**PROBLEM TO SOLVE:** Please restate the records that follow exactly, skipping their images.

*** DATA Section Begins ***

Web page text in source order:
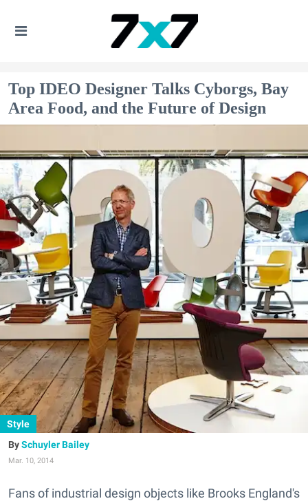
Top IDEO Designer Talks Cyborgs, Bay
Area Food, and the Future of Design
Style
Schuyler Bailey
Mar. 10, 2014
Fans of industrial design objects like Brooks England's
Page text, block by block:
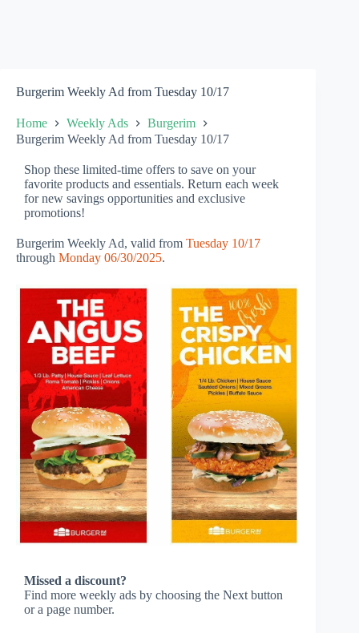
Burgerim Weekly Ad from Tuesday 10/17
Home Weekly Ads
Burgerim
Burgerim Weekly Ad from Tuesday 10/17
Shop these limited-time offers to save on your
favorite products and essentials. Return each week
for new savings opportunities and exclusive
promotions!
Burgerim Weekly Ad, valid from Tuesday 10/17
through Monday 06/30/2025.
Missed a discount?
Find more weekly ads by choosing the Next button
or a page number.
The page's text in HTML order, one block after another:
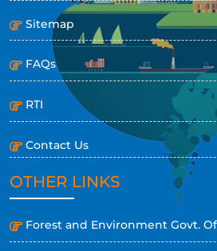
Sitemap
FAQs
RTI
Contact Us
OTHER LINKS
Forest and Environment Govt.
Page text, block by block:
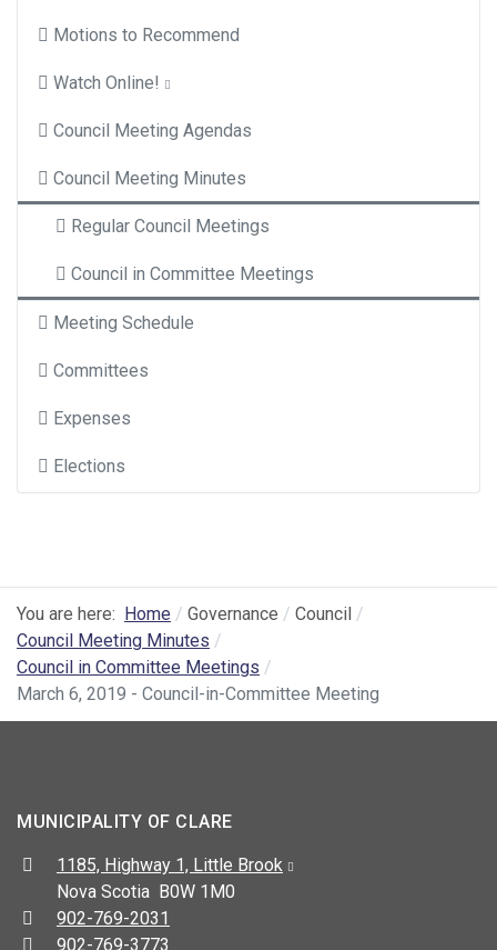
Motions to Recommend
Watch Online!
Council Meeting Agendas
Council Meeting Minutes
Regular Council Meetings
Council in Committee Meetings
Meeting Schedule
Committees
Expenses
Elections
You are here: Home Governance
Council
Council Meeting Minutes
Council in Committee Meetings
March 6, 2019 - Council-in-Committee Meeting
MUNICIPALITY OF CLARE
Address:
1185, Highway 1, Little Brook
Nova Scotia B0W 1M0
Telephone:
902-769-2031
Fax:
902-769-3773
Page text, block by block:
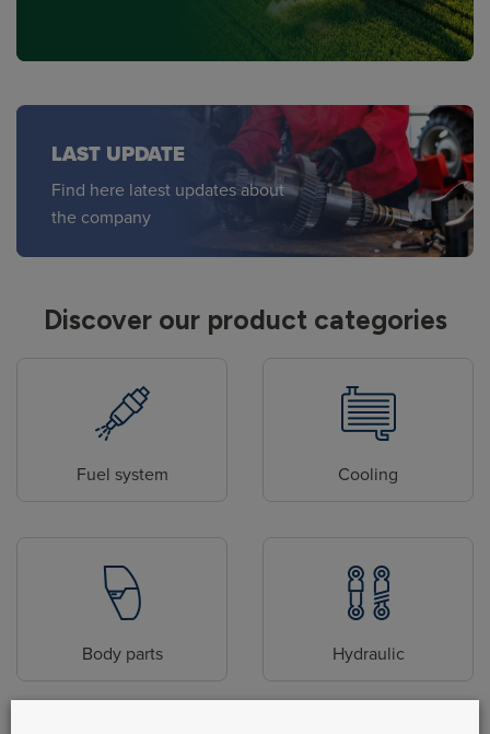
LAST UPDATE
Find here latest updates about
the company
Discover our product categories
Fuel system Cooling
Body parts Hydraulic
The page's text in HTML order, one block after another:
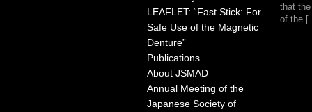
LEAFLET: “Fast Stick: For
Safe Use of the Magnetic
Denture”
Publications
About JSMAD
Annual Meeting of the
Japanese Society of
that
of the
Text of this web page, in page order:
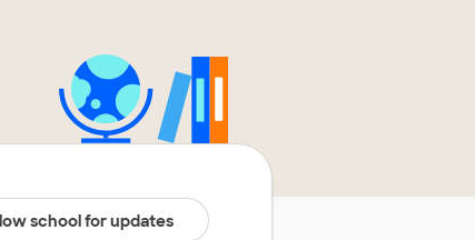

*** DATA Section Ends ***

**WRITTEN RESPONSE:**
Web page text in source order:
Top IDEO Designer Talks Cyborgs, Bay
Area Food, and the Future of Design
Style
Schuyler Bailey
Mar. 10, 2014
Fans of industrial design objects like Brooks England's
Page text, block by block:
Burgerim Weekly Ad from Tuesday 10/17
Home Weekly Ads
Burgerim
Burgerim Weekly Ad from Tuesday 10/17
Shop these limited-time offers to save on your
favorite products and essentials. Return each week
for new savings opportunities and exclusive
promotions!
Burgerim Weekly Ad, valid from Tuesday 10/17
through Monday 06/30/2025.
Missed a discount?
Find more weekly ads by choosing the Next button
or a page number.
The page's text in HTML order, one block after another:
Sitemap
FAQs
RTI
Contact Us
OTHER LINKS
Forest and Environment Govt.
Page text, block by block:
Motions to Recommend
Watch Online!
Council Meeting Agendas
Council Meeting Minutes
Regular Council Meetings
Council in Committee Meetings
Meeting Schedule
Committees
Expenses
Elections
You are here: Home Governance
Council
Council Meeting Minutes
Council in Committee Meetings
March 6, 2019 - Council-in-Committee Meeting
MUNICIPALITY OF CLARE
Address:
1185, Highway 1, Little Brook
Nova Scotia B0W 1M0
Telephone:
902-769-2031
Fax:
902-769-3773
Page text, block by block:
LAST UPDATE
Find here latest updates about
the company
Discover our product categories
Fuel system Cooling
Body parts Hydraulic
The page's text in HTML order, one block after another:
LEAFLET: “Fast Stick: For
Safe Use of the Magnetic
Denture”
Publications
About JSMAD
Annual Meeting of the
Japanese Society of
that
of the
Text of this web page, in page order:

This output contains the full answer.